>>

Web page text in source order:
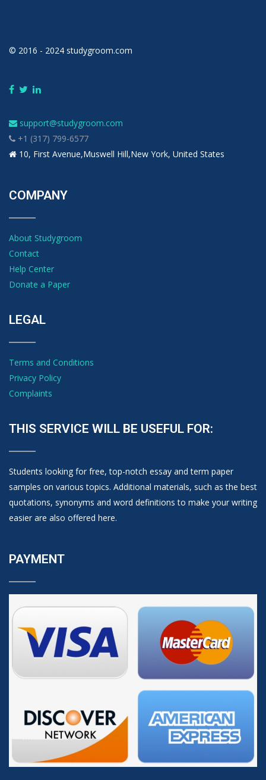
© 2016 - 2024 studygroom.com
support@studygroom.com
+1 (317) 799-6577
10, First Avenue,Muswell Hill,New York, United States
COMPANY
About Studygroom
Contact
Help Center
Donate a Paper
LEGAL
Terms and Conditions
Privacy Policy
Complaints
THIS SERVICE WILL BE USEFUL FOR:
Students looking for free, top-notch essay and term paper
samples on various topics. Additional materials, such as the best
quotations, synonyms and word definitions to make your writing
easier are also offered here.
PAYMENT

<<

What is being asked
Through the last line of the entries above, beginning at the line containing "quotations, synonyms and", transcribe each line exactly, both ends included and nothing more.

Answer to the problem
quotations, synonyms and word definitions to make your writing
easier are also offered here.
PAYMENT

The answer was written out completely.